(Items from a data source)
══════════════════════════════

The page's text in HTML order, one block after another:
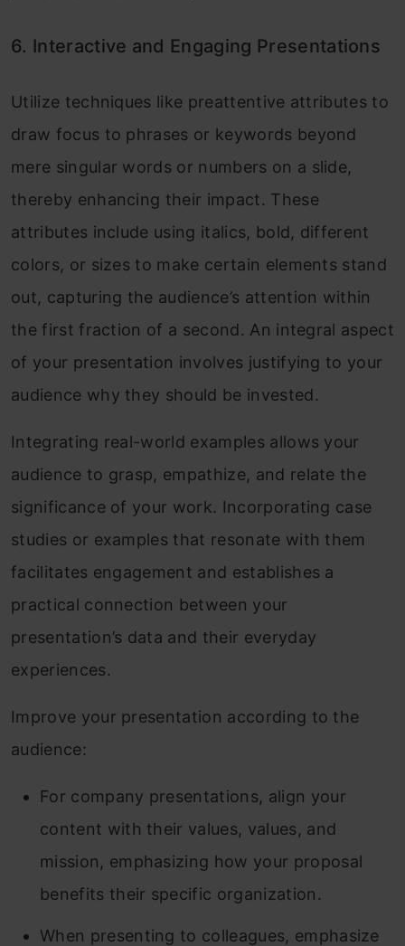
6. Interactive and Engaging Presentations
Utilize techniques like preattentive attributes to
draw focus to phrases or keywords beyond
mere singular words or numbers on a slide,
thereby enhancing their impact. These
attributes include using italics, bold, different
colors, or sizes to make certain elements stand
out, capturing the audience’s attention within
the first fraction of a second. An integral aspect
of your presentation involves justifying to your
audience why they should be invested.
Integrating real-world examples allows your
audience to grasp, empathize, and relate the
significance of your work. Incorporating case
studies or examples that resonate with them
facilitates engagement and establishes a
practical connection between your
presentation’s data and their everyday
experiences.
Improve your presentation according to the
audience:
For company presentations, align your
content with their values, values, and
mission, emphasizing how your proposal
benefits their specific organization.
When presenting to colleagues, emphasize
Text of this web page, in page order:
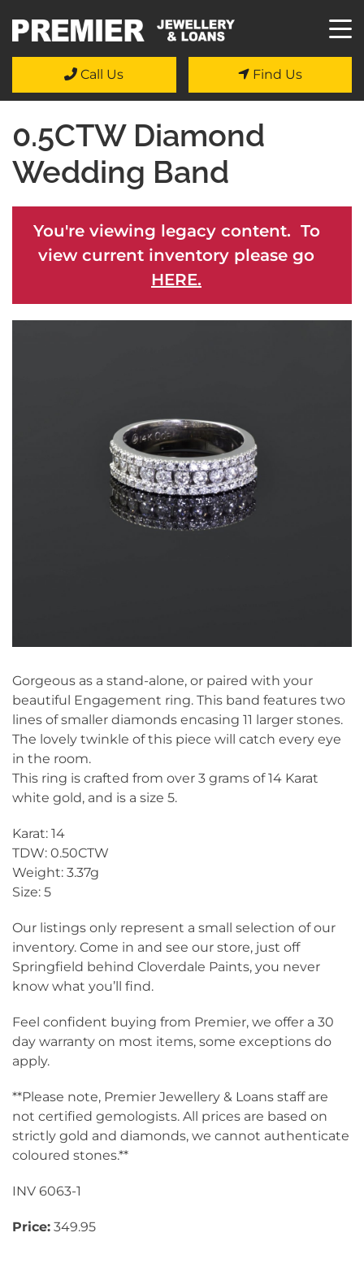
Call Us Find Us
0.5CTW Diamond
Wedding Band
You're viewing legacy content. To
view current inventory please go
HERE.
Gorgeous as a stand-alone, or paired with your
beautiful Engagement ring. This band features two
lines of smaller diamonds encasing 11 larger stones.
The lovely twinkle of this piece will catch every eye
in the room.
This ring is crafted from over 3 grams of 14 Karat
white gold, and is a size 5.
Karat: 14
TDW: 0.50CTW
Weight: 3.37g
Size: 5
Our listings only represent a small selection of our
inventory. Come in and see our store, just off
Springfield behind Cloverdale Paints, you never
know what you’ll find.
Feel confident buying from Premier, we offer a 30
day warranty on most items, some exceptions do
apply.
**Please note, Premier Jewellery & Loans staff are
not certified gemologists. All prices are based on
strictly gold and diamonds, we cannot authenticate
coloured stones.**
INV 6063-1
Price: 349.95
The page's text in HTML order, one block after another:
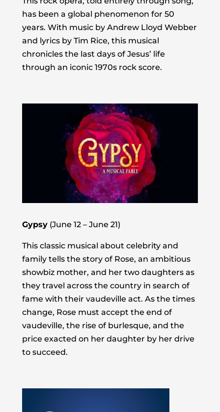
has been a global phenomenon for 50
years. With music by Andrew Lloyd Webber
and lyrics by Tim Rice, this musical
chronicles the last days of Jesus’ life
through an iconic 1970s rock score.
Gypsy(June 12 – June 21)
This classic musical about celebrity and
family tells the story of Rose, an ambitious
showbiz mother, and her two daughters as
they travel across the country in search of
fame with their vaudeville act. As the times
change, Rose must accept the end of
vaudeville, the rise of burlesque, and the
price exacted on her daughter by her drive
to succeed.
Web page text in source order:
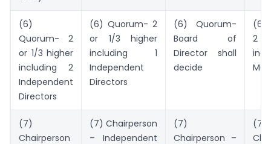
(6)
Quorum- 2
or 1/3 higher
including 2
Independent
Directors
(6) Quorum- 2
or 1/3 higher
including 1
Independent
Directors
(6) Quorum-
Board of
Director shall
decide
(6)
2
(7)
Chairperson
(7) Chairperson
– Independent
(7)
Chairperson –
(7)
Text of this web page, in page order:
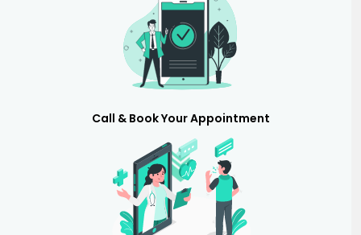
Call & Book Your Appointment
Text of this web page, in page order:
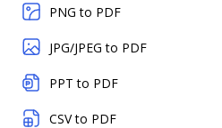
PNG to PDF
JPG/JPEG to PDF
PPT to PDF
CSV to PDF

══════════════════════════════

In the data above, copy every line where the string "audience" appears.

out, capturing the audience’s attention within
audience why they should be invested.
audience to grasp, empathize, and relate the
audience:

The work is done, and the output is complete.